Sur les frais liés au litige :
D’une part, il y a lieu, dans les circonstances de l’espèce, de faire application des dispositions de l’article L. 761-1 du code de justice administrative et de mettre à la charge du centre hospitalier de Bourges, une somme de 2 000 euros à verser aux requérants au titre des frais exposés et non compris dans les dépens.

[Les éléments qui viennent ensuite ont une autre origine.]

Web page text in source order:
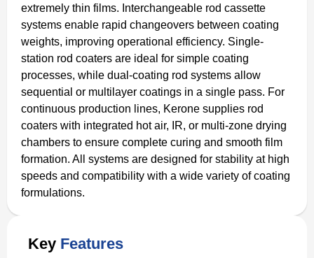
extremely thin films. Interchangeable rod cassette
systems enable rapid changeovers between coating
weights, improving operational efficiency. Single-
station rod coaters are ideal for simple coating
processes, while dual-coating rod systems allow
sequential or multilayer coatings in a single pass. For
continuous production lines, Kerone supplies rod
coaters with integrated hot air, IR, or multi-zone drying
chambers to ensure complete curing and smooth film
formation. All systems are designed for stability at high
speeds and compatibility with a wide variety of coating
formulations.
Key Features
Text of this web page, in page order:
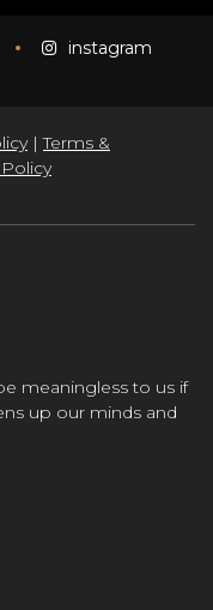
instagram
|Terms &
meaningless to us if
up our minds and
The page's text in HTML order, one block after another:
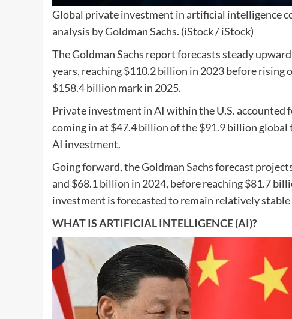
Global private investment in artificial intelligence
analysis by Goldman Sachs. (iStock / iStock)
TheGoldman Sachs reportforecasts steady
years, reaching $110.2 billion in 2023 before
$158.4 billion mark in 2025.
Private investment in AI within the U.S.
coming in at $47.4 billion of the $91.9 billion
AI investment.
Going forward, the Goldman Sachs forecast
and $68.1 billion in 2024, before reaching $81.7
investment is forecasted to remain relatively stable
WHAT IS ARTIFICIAL INTELLIGENCE (AI)?
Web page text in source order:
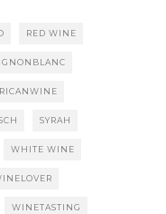
RED WINE
SYRAH
WHITE WINE
WINETASTING
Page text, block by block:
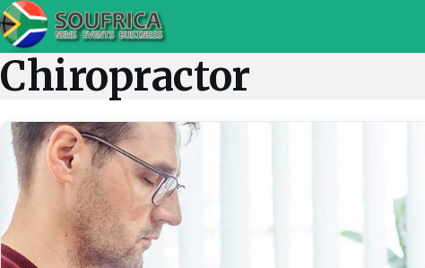
Chiropractor
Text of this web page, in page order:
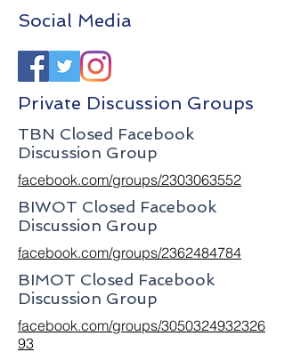
Social Media
Private Discussion Groups
TBN Closed Facebook
Discussion Group
facebook.com/groups/2303063552
BIWOT Closed Facebook
Discussion Group
facebook.com/groups/2362484784
BIMOT Closed Facebook
Discussion Group
facebook.com/groups/3050324932326
93
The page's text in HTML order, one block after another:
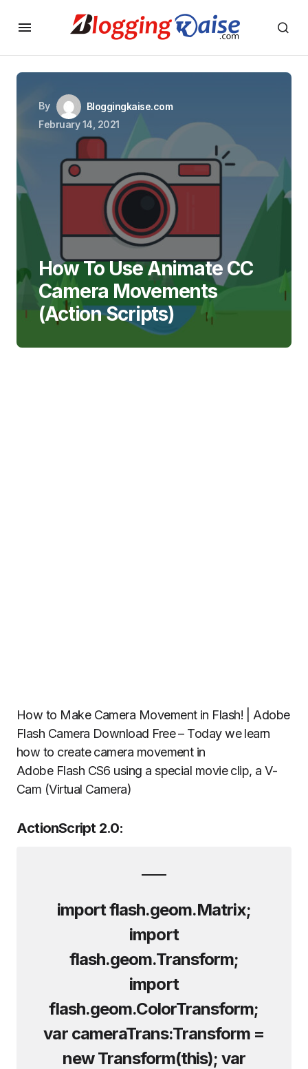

D’autre part, il y a également lieu de mettre à la charge solidaire du centre hospitalier de Bourges et de la société Relyens Mutual Insurance, son assureur, le versement à la CPAM de Loir-et-Cher, de la somme de 2 000 euros qu’elle demande au même titre.
D E C I D E :
Article 1er : Le centre hospitalier de Bourges est condamné à verser à M. K… C… et ses enfants, Mme B… I… épouse L…, M. J… D…, Mme G… D…, Mme A… D…, épouse H… et M. F… C… une somme de 129 545 euros au titre de l’indemnisation des préjudices subis par leur épouse et mère, Mme E… C… née I…. Cette somme portera intérêt au taux légal à compter du 12 mars 2024.
Article 2 : Le centre hospitalier de Bourges et la société Relyens Mutual Insurance sont solidairement condamnés à verser à la caisse primaire d’assurance maladie de Loir-et-Cher, intervenant au nom et pour le compte de la caisse primaire d’assurance maladie du Cher une somme de 186 135,85 euros, déduction faite de l’indemnité provisionnelle allouée par l’ordonnance du 12 juillet 2024 de la juge des référés du tribunal, au titre des débours qu’elle a engagés pour le compte de son assurée, Mme C…, augmentée des intérêts au taux légal à compter du 28 août 2025 ainsi que la somme de 1 212 euros au titre de l’indemnité forfaitaire de gestion.
Article 3 : Le centre hospitalier de Bourges versera la somme de 2 000 euros à M. K… C… et ses enfants, Mme B… I… épouse L…, M. J… D…, Mme G… D…, Mme A… D… épouse H… et M. F… C… en application de l’article L. 761-1 du code de justice administrative.
Article 4 : Le centre hospitalier de Bourges et la société Relyens Mutual Insurance verseront la somme de 2 000 euros à la caisse primaire d’assurance maladie de Loir-et-Cher, intervenant au nom et pour le compte de la caisse primaire d’assurance maladie du Cher, en application de l’article L. 761-1 du code de justice administrative.
Article 5 : Le surplus des conclusions de la requête est rejeté.
Article 6 : Le présent jugement sera notifié à M. K… C…, à Mme B… I… épouse L…, à M. J… D…, à Mme G… D…, à Mme A… D… épouse H… et à M. F… C…, au centre hospitalier de Bourges, à la société Relyens Mutual Insurance, à la caisse primaire d’assurance maladie de Loir-et-Cher et à l’Office national d’indemnisation des accidents médicaux, des affections iatrogènes et des infections nosocomiales.
Délibéré après l’audience du 6 novembre 2025 à laquelle siégeaient :
Mme Lesieux, présidente,
Mme Bernard, première conseillère,
M. Nehring, premier conseiller.
Rendu public par mise à disposition au greffe le 27 novembre 2025.
La rapporteure,
Pauline BERNARD
La présidente,
Sophie LESIEUX
La greffière,
Céline BOISGARD
La République mande et ordonne à la ministre de la santé, des familles, de l’autonomie et des personnes handicapées en ce qui la concerne ou à tous commissaires de justice à ce requis en ce qui concerne les voies de droit commun contre les parties privées, de pourvoir à l’exécution de la présente décision.